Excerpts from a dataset

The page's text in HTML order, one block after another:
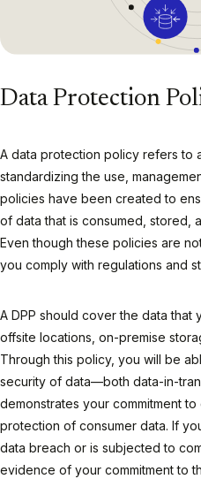
Data Protection
A data protection policy refers to
standardizing the use,
policies have been created to
of data that is consumed, stored,
Even though these policies are
you comply with regulations and
A DPP should cover the data that
offsite locations, on-premise
Through this policy, you will be
security of data—both data-in-
demonstrates your commitment
protection of consumer data. If
data breach or is subjected to
evidence of your commitment to
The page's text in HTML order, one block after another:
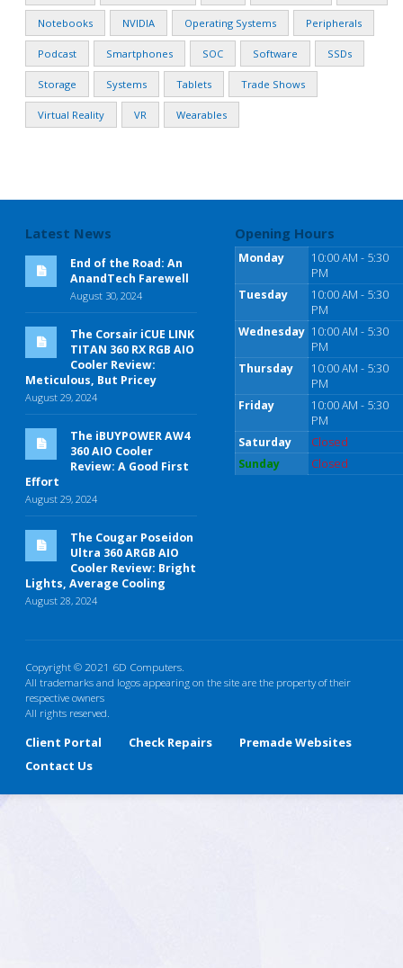
Notebooks NVIDIA Operating Systems Peripherals
Podcast Smartphones SOC Software SSDs
Storage Systems Tablets Trade Shows
Virtual Reality VR Wearables
Latest News
End of the Road: An
AnandTech Farewell
August 30, 2024
The Corsair iCUE LINK
TITAN 360 RX RGB AIO
Cooler Review:
Meticulous, But Pricey
August 29, 2024
The iBUYPOWER AW4
360 AIO Cooler
Review: A Good First
Effort
August 29, 2024
The Cougar Poseidon
Ultra 360 ARGB AIO
Cooler Review: Bright
Lights, Average Cooling
August 28, 2024
Opening Hours
Monday
10:00 AM - 5:30
PM
Tuesday
10:00 AM - 5:30
PM
Wednesday 10:00 AM - 5:30
PM
Thursday
10:00 AM - 5:30
PM
Friday
10:00 AM - 5:30
PM
Saturday
Closed
Sunday
Closed
Copyright © 2021 6D Computers.
All trademarks and logos appearing on the site are the property of their
respective owners
All rights reserved.
Client Portal Check Repairs
Premade Websites
Contact Us
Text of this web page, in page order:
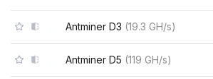
Antminer D3 (19.3 GH/s)
Antminer D5 (119 GH/s)
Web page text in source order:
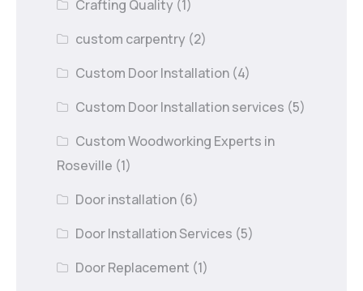
Crafting Quality (1)
custom carpentry (2)
Custom Door Installation (4)
Custom Door Installation services (5)
Custom Woodworking Experts in
Roseville (1)
Door installation (6)
Door Installation Services (5)
Door Replacement (1)
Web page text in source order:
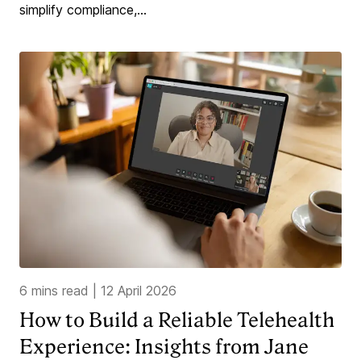
simplify compliance,...
6 mins read 12 April 2026
How to Build a Reliable Telehealth
Experience: Insights from Jane
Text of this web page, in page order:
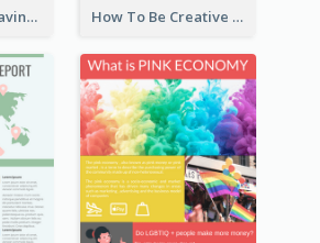
The Result Of Having Excessive Salt Infographic Design How To Be Creative Infographic
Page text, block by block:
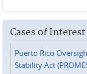
Cases of Interest
Puerto Rico
Stability Act
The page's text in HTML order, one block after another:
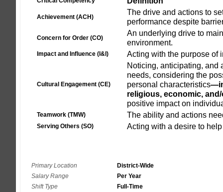
Primary Location
District-Wide
Salary Range
Per Year
Shift Type
Full-Time
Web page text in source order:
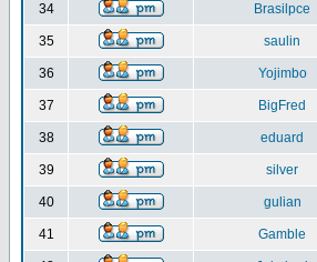
34 Brasilpce
35 saulin
36 Yojimbo
37 BigFred
38 eduard
39 silver
40 gulian
41 Gamble
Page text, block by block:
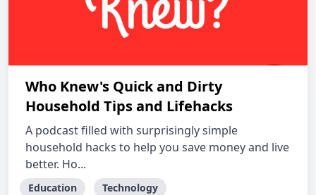
Who Knew's Quick and Dirty
Household Tips and Lifehacks
A podcast filled with surprisingly simple
household hacks to help you save money and live
better. Ho...
Education Technology
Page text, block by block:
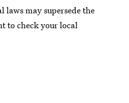
laws may supersede the
to check your local
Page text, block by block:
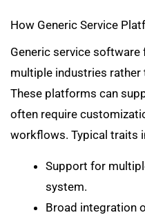
How Generic Service
Generic service
multiple industries rather
These platforms can
often require
workflows. Typical traits
Support for
system.
Broad integration
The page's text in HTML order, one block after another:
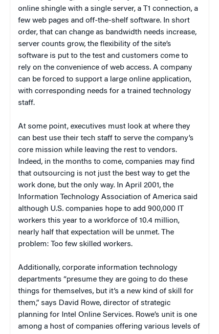
online shingle with a single server, a T1 connection, a
few web pages and off-the-shelf software. In short
order, that can change as bandwidth needs increase,
server counts grow, the flexibility of the site’s
software is put to the test and customers come to
rely on the convenience of web access. A company
can be forced to support a large online application,
with corresponding needs for a trained technology
staff.
At some point, executives must look at where they
can best use their tech staff to serve the company’s
core mission while leaving the rest to vendors.
Indeed, in the months to come, companies may find
that outsourcing is not just the best way to get the
work done, but the only way. In April 2001, the
Information Technology Association of America said
although U.S. companies hope to add 900,000 IT
workers this year to a workforce of 10.4 million,
nearly half that expectation will be unmet. The
problem: Too few skilled workers.
Additionally, corporate information technology
departments “presume they are going to do these
things for themselves, but it’s a new kind of skill for
them,” says David Rowe, director of strategic
planning for Intel Online Services. Rowe’s unit is one
among a host of companies offering various levels of
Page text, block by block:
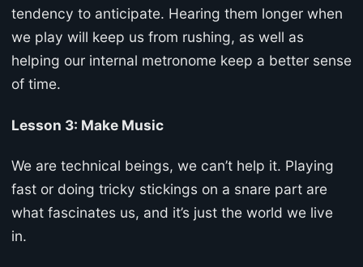
tendency to anticipate. Hearing them longer when
we play will keep us from rushing, as well as
helping our internal metronome keep a better sense
of time.
Lesson 3: Make Music
We are technical beings, we can’t help it. Playing
fast or doing tricky stickings on a snare part are
what fascinates us, and it’s just the world we live
in.
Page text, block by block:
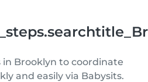
Brooklyn to coordinate
and easily via Babysits.
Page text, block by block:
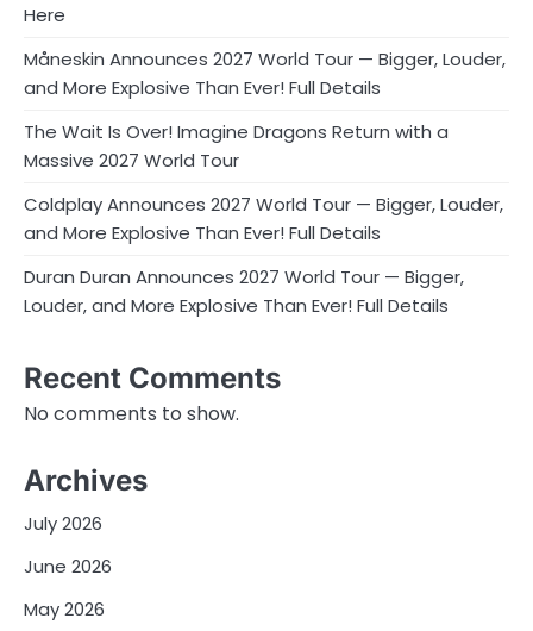
Here
Måneskin Announces 2027 World Tour — Bigger, Louder,
and More Explosive Than Ever! Full Details
The Wait Is Over! Imagine Dragons Return with a
Massive 2027 World Tour
Coldplay Announces 2027 World Tour — Bigger, Louder,
and More Explosive Than Ever! Full Details
Duran Duran Announces 2027 World Tour — Bigger,
Louder, and More Explosive Than Ever! Full Details
Recent Comments
No comments to show.
Archives
July 2026
June 2026
May 2026
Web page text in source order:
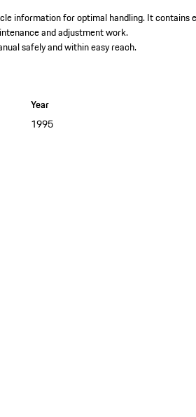
information for optimal handling. It contains
and adjustment work.
safely and within easy reach.
Year
1995
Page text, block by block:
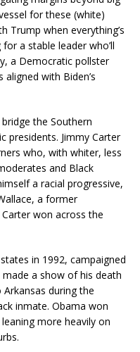
for these (white)
Trump when everything’s
a stable leader who’ll
a Democratic pollster
with Biden’s
the Southern
presidents. Jimmy Carter
who, with whiter, less
and Black
a racial progressive,
a former
won across the
in 1992, campaigned
a show of his death
during the
inmate. Obama won
more heavily on
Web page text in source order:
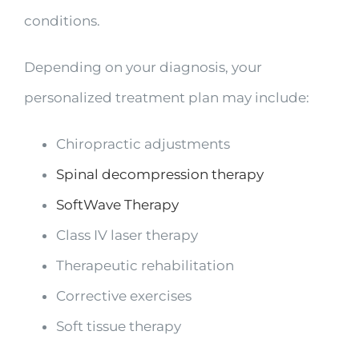
conditions.
Depending on your diagnosis, your
personalized treatment plan may include:
Chiropractic adjustments
Spinal decompression therapy
SoftWave Therapy
Class IV laser therapy
Therapeutic rehabilitation
Corrective exercises
Soft tissue therapy
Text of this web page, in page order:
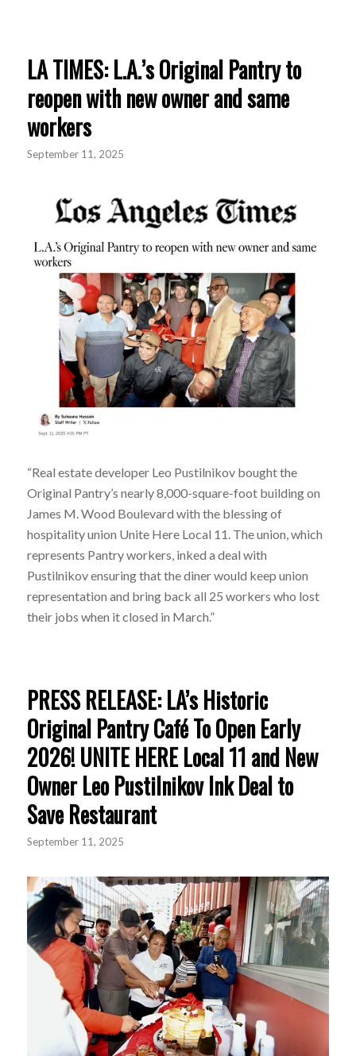
LA TIMES: L.A.’s Original Pantry to
reopen with new owner and same
workers
September 11, 2025
“Real estate developer Leo Pustilnikov bought the
Original Pantry’s nearly 8,000-square-foot building on
James M. Wood Boulevard with the blessing of
hospitality union Unite Here Local 11. The union, which
represents Pantry workers, inked a deal with
Pustilnikov ensuring that the diner would keep union
representation and bring back all 25 workers who lost
their jobs when it closed in March.”
PRESS RELEASE: LA’s Historic
Original Pantry Café To Open Early
2026! UNITE HERE Local 11 and New
Owner Leo Pustilnikov Ink Deal to
Save Restaurant
September 11, 2025

● THE PROBLEM
For this exercise, return exactly the lines above from the line with "a show of his death" through the line with "SoftWave Therapy", both included. Do not copy the pictures.

● ANSWER BOX
a show of his death
during the
inmate. Obama won
more heavily on
Web page text in source order:
conditions.
Depending on your diagnosis, your
personalized treatment plan may include:
Chiropractic adjustments
Spinal decompression therapy
SoftWave Therapy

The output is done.